Trp and tyr in integral proteins

stabilize protein at the hydrophilic and hydrophobic interface because of their amphipathic side chains.

porins

beta sheet structures with a hole in the middle that allows small molecules to pass through

general functions of integral membrane proteins

solute transport, signal transduction, cell adhesion, and energy conversion

membrane protein insertion

membranes integrated into a membrane must be added to the membrane during translation

how do membrane proteins insert themselves onto the membrane

insert co translationally during synthesis on ribosomes bound to the rough ER

Sec 61

translocon acts as a protein- conducting channel, integrating hydrophobic transmembrane domains into the lipid bilayer.

transport for catalysis

integral membrane proteins catalyze diffusion of molecules across the membrane

polar molecules and ions don’t move spontaneously across the membrane because

unfavorable to desolvate or dehydrate them

how do transporters reduce the activation energy

provide polar binding sites that shield ions from the hydrophobic core

membrane proteins accelerate ion transport by how much

10^12 s^-1

simple diffusion

small nonpolar molecules down the concentration gradient

facilitated diffusion

down the the electrochemical gradient

• large nonpolar molecules= glucose

• amino acids

• ions

primary active transport

uses ATP hydrolysis against the electrochemical gradient

• Na+/K+ ATPase

• SERCA

secondary active transport

against electrochemical gradient driven ion moving against gradient

• lac permease

• Na+/glucose transporter

channel proteins

show fast diffusion because of continuous pores

carrier proteins/transport proteins

slow diffusion because a conformational change must happen when a ligand binds to the protein and behave like Michaels- Menten like saturation

glucose uptake in intestinal cells

• Na+glucose symport into cell (secondary active)

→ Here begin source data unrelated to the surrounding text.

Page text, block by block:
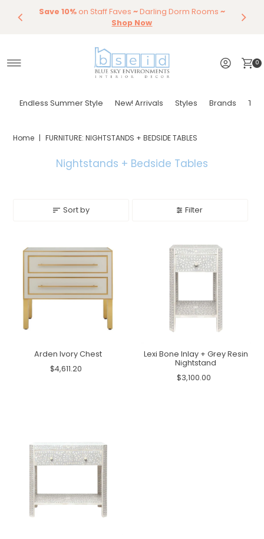
Skip to content Save 15%
Dining
Tables & Dining Chair
Endless Summer Styles By Color Styling,
Furniture
Save 10%on Staff Faves ~Darling Dorm Rooms ~
Shop Now
0
Endless Summer Style New! Arrivals Styles Brands
Home | FURNITURE: NIGHTSTANDS + BEDSIDE TABLES
Nightstands + Bedside Tables
Sort by Filter
Arden Ivory Chest
$4,611.20
Lexi Bone Inlay + Grey Resin
Nightstand
$3,100.00

• GLUT2-mediated exit (uniport) (facilitated diffusion)

• Na+/K+ ATPase resets Na+ gradient (primary active)

glucose transporter structure

• GLUT proteins contain 12 alpha helicies forming a central cavity for glucose to bind to

• the rocker switch mechanism alternates between outward-open- and inward open states exposing the binding site one side at a time

• Trp and Tyr at interface stabilize helix orientation and anchor the transporter in the membrane.